### To do
Filter the listing for lines containing "endless".

### Source material
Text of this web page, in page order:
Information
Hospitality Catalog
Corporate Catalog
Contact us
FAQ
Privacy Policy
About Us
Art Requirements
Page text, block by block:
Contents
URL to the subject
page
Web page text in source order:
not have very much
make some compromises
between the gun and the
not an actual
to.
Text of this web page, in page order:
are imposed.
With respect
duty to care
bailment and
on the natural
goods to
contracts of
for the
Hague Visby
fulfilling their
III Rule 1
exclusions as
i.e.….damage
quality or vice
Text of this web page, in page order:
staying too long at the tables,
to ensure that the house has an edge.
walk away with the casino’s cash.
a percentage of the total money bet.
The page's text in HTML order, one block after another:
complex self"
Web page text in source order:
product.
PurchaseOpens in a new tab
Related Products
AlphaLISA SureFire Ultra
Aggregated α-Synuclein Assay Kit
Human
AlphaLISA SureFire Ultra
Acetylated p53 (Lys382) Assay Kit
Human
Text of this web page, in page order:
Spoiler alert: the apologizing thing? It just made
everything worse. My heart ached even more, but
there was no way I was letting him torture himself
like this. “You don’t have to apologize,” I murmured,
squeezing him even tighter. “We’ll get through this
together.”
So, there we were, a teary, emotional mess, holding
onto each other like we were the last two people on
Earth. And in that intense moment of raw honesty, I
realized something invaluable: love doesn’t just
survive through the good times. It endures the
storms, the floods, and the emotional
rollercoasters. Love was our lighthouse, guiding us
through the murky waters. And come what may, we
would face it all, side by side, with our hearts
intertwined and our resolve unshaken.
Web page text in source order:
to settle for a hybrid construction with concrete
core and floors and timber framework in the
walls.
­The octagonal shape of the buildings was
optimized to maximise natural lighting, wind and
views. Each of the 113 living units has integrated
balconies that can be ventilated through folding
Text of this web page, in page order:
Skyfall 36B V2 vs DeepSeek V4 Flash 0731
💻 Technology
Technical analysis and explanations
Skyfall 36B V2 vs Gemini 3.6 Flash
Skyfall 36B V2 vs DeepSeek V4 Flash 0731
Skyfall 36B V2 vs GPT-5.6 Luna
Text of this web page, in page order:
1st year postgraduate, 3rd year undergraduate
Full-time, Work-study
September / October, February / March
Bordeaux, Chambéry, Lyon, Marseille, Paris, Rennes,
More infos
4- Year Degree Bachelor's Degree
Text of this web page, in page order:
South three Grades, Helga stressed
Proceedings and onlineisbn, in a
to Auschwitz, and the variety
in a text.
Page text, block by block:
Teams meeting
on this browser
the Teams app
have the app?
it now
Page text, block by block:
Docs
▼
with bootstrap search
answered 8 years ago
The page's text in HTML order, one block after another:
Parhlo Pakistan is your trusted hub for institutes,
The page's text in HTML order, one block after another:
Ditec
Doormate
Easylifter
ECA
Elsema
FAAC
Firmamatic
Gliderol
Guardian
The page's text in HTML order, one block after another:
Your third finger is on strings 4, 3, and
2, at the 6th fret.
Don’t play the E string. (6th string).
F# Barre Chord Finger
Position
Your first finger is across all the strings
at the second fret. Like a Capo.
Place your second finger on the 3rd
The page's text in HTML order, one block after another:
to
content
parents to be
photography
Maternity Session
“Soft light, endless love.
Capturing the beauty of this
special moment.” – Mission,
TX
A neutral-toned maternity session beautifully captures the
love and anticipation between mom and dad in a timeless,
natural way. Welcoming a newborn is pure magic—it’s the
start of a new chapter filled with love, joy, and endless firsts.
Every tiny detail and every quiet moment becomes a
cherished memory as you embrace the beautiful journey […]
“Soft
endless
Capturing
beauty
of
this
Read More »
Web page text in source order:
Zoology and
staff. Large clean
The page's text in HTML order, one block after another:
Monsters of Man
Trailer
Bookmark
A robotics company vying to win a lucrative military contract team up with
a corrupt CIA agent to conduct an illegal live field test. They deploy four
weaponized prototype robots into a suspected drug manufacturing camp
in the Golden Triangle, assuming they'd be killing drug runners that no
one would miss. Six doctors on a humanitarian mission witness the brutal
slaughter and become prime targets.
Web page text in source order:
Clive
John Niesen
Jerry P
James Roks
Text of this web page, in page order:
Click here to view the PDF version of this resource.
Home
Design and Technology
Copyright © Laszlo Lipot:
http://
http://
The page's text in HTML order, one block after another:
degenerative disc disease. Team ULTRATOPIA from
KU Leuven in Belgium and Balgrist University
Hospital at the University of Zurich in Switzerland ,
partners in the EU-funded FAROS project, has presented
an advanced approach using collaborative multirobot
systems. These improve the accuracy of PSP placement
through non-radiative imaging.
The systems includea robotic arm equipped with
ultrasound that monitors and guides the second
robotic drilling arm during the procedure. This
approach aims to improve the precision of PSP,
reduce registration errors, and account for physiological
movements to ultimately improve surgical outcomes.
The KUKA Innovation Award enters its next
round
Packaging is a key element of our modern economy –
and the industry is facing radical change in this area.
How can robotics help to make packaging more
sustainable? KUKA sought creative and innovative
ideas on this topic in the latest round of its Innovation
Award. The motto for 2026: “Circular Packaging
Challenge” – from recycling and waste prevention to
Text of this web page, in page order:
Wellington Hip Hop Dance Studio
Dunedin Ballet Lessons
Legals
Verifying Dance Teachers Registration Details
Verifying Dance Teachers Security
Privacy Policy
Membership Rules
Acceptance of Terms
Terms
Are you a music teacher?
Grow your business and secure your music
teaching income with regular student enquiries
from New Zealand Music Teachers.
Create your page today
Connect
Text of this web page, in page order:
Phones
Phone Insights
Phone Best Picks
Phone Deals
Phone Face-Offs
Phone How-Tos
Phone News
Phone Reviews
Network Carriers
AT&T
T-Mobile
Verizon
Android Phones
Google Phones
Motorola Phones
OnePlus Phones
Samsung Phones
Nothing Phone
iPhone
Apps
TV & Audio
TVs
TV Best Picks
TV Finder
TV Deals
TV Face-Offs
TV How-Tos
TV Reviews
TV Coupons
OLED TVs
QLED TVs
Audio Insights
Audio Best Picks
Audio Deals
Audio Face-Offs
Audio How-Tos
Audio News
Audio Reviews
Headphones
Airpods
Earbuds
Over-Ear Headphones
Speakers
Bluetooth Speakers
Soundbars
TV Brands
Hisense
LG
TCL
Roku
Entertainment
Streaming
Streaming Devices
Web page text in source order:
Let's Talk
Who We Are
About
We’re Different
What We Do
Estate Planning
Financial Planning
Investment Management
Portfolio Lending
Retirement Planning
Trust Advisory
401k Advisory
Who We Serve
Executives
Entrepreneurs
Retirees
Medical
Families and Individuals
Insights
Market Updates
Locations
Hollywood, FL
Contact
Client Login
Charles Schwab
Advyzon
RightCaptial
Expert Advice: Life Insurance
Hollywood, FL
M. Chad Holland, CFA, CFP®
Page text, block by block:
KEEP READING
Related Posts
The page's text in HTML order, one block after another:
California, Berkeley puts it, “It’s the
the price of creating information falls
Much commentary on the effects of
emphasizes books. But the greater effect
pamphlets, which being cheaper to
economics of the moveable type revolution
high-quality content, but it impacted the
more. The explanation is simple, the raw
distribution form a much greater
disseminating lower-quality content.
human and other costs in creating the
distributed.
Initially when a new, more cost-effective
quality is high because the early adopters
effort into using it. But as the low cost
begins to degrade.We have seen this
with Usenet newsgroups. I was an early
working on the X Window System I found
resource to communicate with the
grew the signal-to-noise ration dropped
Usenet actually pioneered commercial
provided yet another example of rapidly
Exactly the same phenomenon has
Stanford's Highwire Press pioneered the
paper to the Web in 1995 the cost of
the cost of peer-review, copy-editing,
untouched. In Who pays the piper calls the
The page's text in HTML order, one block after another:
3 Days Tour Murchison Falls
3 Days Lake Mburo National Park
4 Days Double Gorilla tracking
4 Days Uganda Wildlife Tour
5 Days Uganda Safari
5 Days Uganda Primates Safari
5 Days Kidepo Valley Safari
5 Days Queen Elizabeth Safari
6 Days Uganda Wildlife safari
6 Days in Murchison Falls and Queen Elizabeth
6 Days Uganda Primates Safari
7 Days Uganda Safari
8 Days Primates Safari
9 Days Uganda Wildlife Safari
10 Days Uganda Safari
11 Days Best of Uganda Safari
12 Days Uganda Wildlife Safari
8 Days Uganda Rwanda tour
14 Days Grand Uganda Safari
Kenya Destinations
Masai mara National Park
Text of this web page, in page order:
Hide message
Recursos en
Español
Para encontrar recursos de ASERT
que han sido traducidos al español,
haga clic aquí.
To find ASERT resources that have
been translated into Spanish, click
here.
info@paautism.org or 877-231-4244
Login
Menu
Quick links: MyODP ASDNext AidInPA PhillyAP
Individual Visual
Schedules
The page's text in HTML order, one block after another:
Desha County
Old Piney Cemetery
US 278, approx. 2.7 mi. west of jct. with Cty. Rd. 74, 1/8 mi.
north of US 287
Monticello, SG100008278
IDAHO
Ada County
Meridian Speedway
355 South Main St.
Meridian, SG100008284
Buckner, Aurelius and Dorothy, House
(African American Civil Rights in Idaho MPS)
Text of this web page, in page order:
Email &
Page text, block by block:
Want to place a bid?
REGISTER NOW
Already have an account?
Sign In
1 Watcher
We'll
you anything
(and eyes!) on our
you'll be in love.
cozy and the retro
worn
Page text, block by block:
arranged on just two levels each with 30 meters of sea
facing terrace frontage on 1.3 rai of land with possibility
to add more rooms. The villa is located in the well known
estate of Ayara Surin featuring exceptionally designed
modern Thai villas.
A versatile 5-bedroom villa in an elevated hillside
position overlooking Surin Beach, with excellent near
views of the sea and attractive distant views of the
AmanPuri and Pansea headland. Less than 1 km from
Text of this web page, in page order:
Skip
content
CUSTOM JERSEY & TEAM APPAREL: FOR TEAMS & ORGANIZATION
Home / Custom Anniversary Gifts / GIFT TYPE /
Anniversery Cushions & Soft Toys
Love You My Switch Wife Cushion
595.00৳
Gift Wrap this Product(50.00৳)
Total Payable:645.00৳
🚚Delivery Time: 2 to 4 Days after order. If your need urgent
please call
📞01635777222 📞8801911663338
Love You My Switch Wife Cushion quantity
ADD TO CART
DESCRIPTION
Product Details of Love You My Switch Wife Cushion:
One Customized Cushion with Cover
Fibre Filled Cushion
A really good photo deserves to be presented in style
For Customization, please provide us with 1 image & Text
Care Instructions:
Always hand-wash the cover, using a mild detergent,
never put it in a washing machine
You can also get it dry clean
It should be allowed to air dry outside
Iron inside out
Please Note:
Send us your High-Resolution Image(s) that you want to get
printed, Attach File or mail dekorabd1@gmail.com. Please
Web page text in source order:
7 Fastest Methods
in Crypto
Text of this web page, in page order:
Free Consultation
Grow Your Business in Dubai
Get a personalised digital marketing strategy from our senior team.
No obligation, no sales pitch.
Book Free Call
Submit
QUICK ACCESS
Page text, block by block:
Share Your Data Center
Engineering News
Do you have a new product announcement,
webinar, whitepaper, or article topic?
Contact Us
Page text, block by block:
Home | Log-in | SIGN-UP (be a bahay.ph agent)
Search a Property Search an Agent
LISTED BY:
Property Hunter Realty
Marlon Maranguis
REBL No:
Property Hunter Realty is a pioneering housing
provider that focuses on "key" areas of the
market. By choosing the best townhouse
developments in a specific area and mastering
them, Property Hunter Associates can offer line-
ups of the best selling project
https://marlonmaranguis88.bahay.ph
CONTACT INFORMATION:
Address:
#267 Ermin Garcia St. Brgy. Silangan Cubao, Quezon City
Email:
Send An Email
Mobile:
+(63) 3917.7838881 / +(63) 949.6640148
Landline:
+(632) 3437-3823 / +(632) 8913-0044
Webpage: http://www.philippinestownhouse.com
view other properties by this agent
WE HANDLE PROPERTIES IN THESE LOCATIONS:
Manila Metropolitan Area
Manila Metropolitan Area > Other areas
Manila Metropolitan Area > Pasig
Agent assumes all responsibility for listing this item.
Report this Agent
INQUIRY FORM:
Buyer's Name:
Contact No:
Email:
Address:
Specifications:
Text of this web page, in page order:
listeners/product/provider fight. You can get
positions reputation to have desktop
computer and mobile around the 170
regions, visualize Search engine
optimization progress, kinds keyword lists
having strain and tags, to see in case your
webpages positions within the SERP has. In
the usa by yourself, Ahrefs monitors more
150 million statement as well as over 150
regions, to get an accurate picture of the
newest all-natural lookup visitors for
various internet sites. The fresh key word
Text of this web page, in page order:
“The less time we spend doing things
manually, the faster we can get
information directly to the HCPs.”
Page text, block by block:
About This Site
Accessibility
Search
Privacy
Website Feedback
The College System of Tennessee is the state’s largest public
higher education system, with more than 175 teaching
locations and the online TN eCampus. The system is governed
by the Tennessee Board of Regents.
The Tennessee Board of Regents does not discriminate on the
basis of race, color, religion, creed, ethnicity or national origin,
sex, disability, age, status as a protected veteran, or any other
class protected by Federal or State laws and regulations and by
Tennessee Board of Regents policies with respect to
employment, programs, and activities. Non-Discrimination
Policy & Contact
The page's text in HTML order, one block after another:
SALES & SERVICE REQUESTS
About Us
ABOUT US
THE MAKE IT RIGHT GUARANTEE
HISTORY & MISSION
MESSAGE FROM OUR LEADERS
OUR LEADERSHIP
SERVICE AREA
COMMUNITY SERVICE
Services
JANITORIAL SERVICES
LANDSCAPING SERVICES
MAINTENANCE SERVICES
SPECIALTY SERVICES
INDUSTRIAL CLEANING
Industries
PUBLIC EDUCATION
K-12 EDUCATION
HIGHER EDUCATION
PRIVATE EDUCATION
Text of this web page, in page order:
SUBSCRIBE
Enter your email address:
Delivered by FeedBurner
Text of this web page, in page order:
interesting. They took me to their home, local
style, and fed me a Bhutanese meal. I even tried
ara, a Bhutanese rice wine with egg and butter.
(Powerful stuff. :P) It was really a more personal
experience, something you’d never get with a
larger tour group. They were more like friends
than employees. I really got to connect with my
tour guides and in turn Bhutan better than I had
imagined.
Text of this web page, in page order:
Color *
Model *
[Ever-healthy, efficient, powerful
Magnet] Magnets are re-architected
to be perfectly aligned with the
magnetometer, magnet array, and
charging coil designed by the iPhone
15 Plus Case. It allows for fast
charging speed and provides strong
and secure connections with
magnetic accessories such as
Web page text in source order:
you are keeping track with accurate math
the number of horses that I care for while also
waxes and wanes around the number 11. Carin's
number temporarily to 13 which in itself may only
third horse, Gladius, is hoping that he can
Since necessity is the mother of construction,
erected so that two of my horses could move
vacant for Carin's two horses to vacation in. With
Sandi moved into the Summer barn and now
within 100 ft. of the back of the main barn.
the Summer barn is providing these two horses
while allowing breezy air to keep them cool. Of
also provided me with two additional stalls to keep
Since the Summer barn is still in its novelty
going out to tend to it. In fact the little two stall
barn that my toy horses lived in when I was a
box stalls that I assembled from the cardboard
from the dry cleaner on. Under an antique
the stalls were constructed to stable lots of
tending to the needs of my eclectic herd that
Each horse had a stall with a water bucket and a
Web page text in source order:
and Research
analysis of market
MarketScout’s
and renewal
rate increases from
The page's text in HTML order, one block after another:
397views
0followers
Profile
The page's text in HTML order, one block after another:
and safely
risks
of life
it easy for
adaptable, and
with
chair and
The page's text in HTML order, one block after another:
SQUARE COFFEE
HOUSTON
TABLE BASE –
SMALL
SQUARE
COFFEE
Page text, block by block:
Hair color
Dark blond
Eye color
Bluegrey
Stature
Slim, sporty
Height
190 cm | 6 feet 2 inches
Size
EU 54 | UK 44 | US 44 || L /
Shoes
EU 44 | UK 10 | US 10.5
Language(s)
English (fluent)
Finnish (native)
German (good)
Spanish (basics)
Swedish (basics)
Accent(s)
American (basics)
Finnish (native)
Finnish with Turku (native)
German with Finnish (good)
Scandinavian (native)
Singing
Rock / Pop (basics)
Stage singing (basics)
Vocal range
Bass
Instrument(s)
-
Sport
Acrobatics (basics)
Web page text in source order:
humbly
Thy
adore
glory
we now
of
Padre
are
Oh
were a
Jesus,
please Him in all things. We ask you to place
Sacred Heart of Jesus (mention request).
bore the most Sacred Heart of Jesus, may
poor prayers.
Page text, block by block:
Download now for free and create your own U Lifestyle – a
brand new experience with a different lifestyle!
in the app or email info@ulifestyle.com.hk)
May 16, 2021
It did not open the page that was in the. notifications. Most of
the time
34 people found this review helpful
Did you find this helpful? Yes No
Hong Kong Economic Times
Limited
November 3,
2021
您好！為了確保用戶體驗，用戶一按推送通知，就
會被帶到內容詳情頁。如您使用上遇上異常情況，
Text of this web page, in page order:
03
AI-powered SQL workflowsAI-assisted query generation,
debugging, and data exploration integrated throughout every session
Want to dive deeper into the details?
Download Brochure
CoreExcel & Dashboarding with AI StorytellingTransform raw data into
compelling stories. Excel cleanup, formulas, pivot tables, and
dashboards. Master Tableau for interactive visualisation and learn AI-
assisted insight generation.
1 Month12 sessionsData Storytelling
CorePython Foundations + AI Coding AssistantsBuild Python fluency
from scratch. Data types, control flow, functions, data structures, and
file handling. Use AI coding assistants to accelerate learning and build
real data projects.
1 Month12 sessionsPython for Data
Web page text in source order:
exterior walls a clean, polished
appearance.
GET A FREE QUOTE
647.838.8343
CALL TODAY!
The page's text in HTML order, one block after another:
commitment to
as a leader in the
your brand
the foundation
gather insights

### Answer space
“Soft light, endless love.
start of a new chapter filled with love, joy, and endless firsts.
endless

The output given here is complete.